1 files changed, 81 insertions, 0 deletions

diff --git a/math/s_rootn_template.c b/math/s_rootn_template.c
new file mode 100644
index 0000000..771a619
--- /dev/null
+++ b/math/s_rootn_template.c
@@ -0,0 +1,81 @@
+/* Return the Yth root of X for integer Y.
+   Copyright (C) 2025 Free Software Foundation, Inc.

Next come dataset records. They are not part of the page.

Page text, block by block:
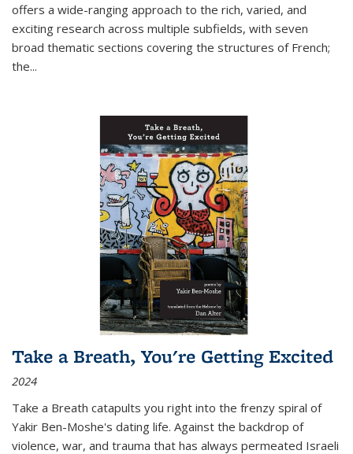
offers a wide-ranging approach to the rich, varied, and
exciting research across multiple subfields, with seven
broad thematic sections covering the structures of French;
the...
Take a Breath, You're Getting Excited
2024
Take a Breath catapults you right into the frenzy spiral of
Yakir Ben-Moshe's dating life. Against the backdrop of
violence, war, and trauma that has always permeated Israeli
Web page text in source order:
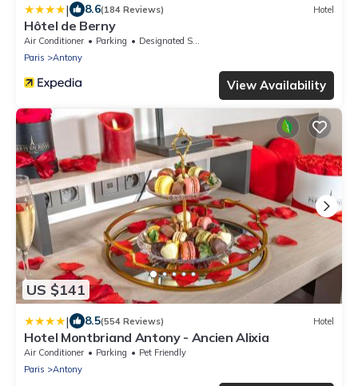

+   This file is part of the GNU C Library.
+
+   The GNU C Library is free software; you can redistribute it and/or
+   modify it under the terms of the GNU Lesser General Public
+   License as published by the Free Software Foundation; either
+   version 2.1 of the License, or (at your option) any later version.
+
+   The GNU C Library is distributed in the hope that it will be useful,
+   but WITHOUT ANY WARRANTY; without even the implied warranty of
+   MERCHANTABILITY or FITNESS FOR A PARTICULAR PURPOSE.  See the GNU
+   Lesser General Public License for more details.
+
+   You should have received a copy of the GNU Lesser General Public
+   License along with the GNU C Library; if not, see
+   <https://www.gnu.org/licenses/>.  */
+
+#include <errno.h>
+#include <limits.h>
+#include <math.h>
+#include <math-narrow-eval.h>
+#include <math_private.h>
+
+
+FLOAT
+M_DECL_FUNC (__rootn) (FLOAT x, long long int y)
+{
+  if (y == 0)
+    {
+      /* This is a domain error even if X is a NaN.  */
+      __set_errno (EDOM);
+      return M_LIT (0.0) / M_LIT (0.0);
+    }
+  if (isnan (x))
+    return x + x;
+  if (x < 0 && (y & 1) == 0)
+    {
+      __set_errno (EDOM);
+      return (x - x) / (x - x);
+    }
+  if (isinf (x))
+    /* If X is negative, then Y is odd.  */
+    return y > 0 ? x : M_LIT (1.0) / x;
+  if (x == M_LIT (0.0))
+    {
+      if (y > 0)
+	return (y & 1) == 0 ? M_LIT (0.0) : x;
+      else
+	{
+	  __set_errno (ERANGE);
+	  return M_LIT (1.0) / ((y & 1) == 0 ? M_LIT (0.0) : x);
+	}
+    }
+  if (y == 1)
+    return x;
+  if (y == -1)
+    {
+      /* Overflow is possible in this case (and underflow, though not
+	 underflow to zero).  */
+      FLOAT ret = math_narrow_eval (M_LIT (1.0) / x);
+      if (isinf (ret))
+	__set_errno (ERANGE);
+      return ret;
+    }
+  /* Now X is finite and no overflow or underflow (or results even
+     close to overflowing or underflowing) is possible.  If X is
+     negative, then Y is odd; the result should have the sign of X.  */
+  if (y >= 4 * M_MAX_EXP || y <= -4 * M_MAX_EXP)
+    /* No extra precision is needed in computing the exponent; it is
+       OK if Y cannot be exactly represented in type FLOAT.  */
+    return M_COPYSIGN (M_SUF (__ieee754_pow) (M_FABS (x), M_LIT (1.0) / y), x);
+  /* Compute 1 / Y with extra precision.  Y can be exactly represented
+     in type FLOAT.  */
+  FLOAT qhi, qlo;
+  qhi = math_narrow_eval (M_LIT (1.0) / y);
+  qlo = M_SUF (fma) (-qhi, y, 1.0) / y;
+  return M_COPYSIGN (M_SUF (__ieee754_pow) (M_FABS (x), qhi)
+		     * M_SUF (__ieee754_pow) (M_FABS (x), qlo), x);
+}
+declare_mgen_alias (__rootn, rootn);